Reviews by Jim Testa

 

GOD FIRES MAN
A Billion Balconies Facing The Sun
(De Goot)


I've been a fan of Arty Shepherd since he was a high-school kid playing in bad Long Island hardcore bands. But Errortype:11 changed all that, establishing him as an indie artist to reckon with. After ET:11, Arty formed Instruction, who signed to Geffen and seemed poised for stardom; but corporate indifference and ineptitude doomed that project. Now Arty (along with Garrison/Instruction guitarist Joe Grillo, Into Another's Drew Thomas on drums, and bassist John Wilkinson) returns with God Fires Man. In some ways, it's a logical extension of what he was doing in Instruction: Big classic rock anthems with a massive, almost claustrophobic guitar sound, monster drums, and Arty's impassioned vocals firing off epic broadsides against the injustices and indignities of modern life. Think of Smashing Pumpkins at their most anthemic but with less annoying vocals. Fifteen years ago, this music would have been competing with bands like the Pumpkins and Soundgarden for heavy rotation on alternative radio. I'm not sure exactly where it fits into 2008; it doesn't sound dated but it does seem to come from a different time, back before the poobahs of indie-rock decreed that a mantle of humility and irony was required for any sort of critical acceptance.

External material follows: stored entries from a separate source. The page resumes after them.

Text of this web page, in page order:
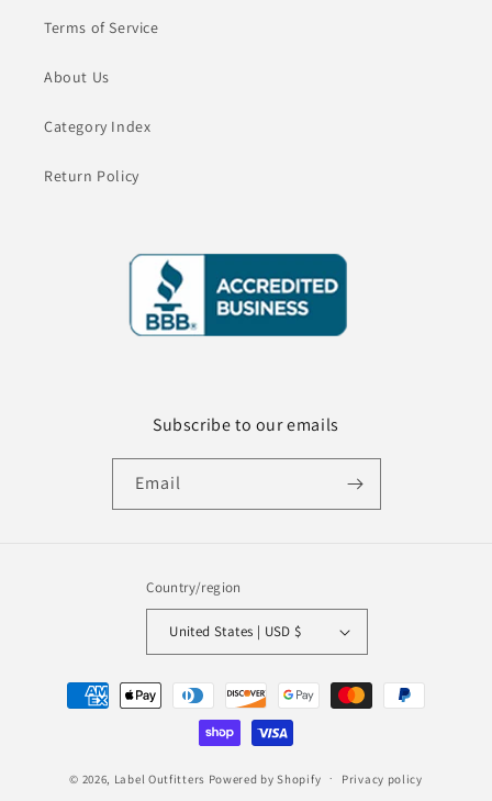
Terms of Service
About Us
Category Index
Return Policy
Subscribe to our emails
Email
Country/region
United States | USD $
Payment
methods
© 2026, Label Outfitters Powered by Shopify Privacy policy

As Arty would say, fuck that; crank this to 11, and make believe that gas is still a buck a gallon, MTV still plays videos, and rock bands aren't afraid to rock. - Jim Testa (myspace.com/godfiresman)


GAY FOR JOHNNY DEPP - The Politics Of Cruelty (Captains Of Industry)

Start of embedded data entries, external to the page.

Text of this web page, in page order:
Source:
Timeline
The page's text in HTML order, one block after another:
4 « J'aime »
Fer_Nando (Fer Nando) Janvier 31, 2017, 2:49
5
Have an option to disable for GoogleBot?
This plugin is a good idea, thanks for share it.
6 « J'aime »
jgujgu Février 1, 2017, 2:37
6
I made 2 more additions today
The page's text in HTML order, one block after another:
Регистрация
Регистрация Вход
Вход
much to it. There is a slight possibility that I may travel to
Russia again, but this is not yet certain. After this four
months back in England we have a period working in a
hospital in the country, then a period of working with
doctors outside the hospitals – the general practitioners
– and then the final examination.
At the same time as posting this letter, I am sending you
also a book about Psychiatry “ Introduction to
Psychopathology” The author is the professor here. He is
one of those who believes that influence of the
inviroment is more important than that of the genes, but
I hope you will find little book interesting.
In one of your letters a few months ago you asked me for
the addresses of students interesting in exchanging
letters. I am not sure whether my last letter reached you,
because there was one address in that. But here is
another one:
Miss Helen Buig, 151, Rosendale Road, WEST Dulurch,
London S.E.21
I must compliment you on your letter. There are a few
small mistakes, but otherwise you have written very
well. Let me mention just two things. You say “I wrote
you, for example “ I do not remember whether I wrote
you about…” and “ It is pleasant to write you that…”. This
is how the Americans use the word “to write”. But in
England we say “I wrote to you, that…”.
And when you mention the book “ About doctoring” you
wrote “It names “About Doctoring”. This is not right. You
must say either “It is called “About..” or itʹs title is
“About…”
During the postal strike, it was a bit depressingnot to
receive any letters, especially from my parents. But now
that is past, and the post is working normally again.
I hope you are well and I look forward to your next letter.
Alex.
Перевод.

This is Arty Shepherd again, pulling a rather elaborate joke on the British music press. I can't really imagine anything else this might be. The CD is getting very little American distribution, but the British music press has been going ga-ga over it, and the band recently returned from a sold out UK tour. Arty goes by the name Sid Jagger; there's a stark b&w photo of a shirtless man in a kabuki mask writhing on the CD sleeve. The music? Well, it's virtually unlistenable shards of noisecore and screeching vocals in one and two minute bursts of insanity. The best part of the whole thing are the song titles: "Belief In God Is So Adorable," "To The Alcoholics: Life IS Depressing." "It's meant to annoy you, Jim," Arty told me. Mission accomplished, Arty.

TEXTBOOK - Boxing Day Massacre (Rookie Recordings/Boss Tuneage)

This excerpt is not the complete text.